Heterocyclic compounds widely exist in the nature with widespread biological activities, which attract scientists's interests significantly. Imidazole derivatives are one of the important families in heterocyclic compounds, and many of them have recently been used in medicine and pesticide fields. Therefore, chemists and pharmacists pay more attentions to design and synthesize this kind of compounds.According to the isostere and the connecting priciple of active subunit groups, we designed a kind of 8-methyl-2H-imidazo [1, 5-d] [1, 2, 4] triazin-1-one derivatives.

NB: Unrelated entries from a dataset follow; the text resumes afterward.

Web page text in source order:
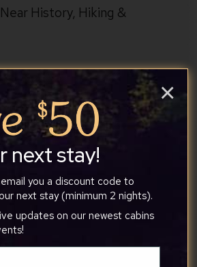
History, Hiking &
Deck, Screened Porch &
next stay!
you a discount code to
next stay (minimum 2 nights).
updates on our newest cabins
×
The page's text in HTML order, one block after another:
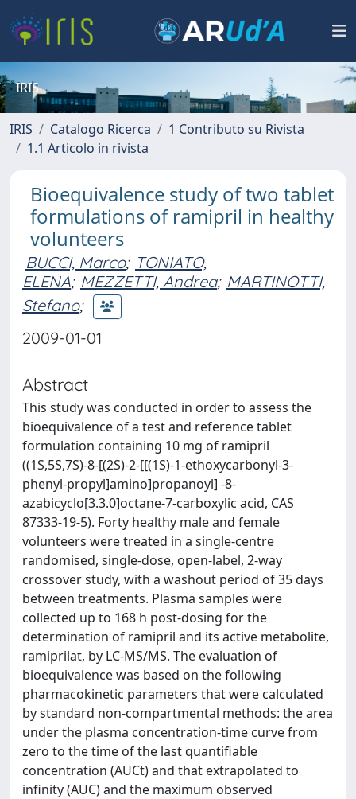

In the synthesizing process, another kind of N-cyano-5-methyl-lH-imidazole-4-carboxamide derivatives was discovered accidently. Finally, two series of thirty two novel imidazole derivatives were synthesized. Their structures were characterized by ¹H NMR, MS and element quantitative analysis. The biological activities of the newly compounds were also studied, many of them showed good fungicidal activity in vetro. It's summarized as follow:In the first series, sixteen 8-methyl-2H-imidazo [1, 5-d] [1, 2, 4] triazin-1-one derivatives were synthesized. Part of them showed good inhibition to Rhizoctonia solani, Botrytis cinereapers and Colletotrichum gossypii bacterium under the concentration of 50μg/mL. The inhibitory rate was up to 80%. LJ3, LJ9, LJ10 and LJ12 showed high activity to Colletotrichum gossypii bacteria with the inhibitory rate beyond 90%. LJ4, LJ13, LJ14, LJ15 and LJ16 inhibited both Rhizoctonia solani and Botrytis cinereapers.In the second series, sixteen N-cyano-5-methyl-1H-imidazole-4-carboxamide derivatives were synthesized. All of them showed high activity to Rhizoctonia solani bacteria. So we went further testing of EC50. The values of EC₅₀ were between 2.63μg/mL～31.32μg/mL. CN1, CN3～CN8 and CN13～CN16 were below 10μg/mL, CN8 was the lowest one, 2.63μg/mL.We studied on the synthesis of 8-methylimidazo[1,5-d][1,2,4]triazin-1(2H)-one, which was the key intermediate in the reaction, and optimized the solvents, ratio of materials, catalyst, the dosage of catalyst, heating manner and after-dealing manner.We first discovered a novel method of preparating N-cyano carboxamide compounds.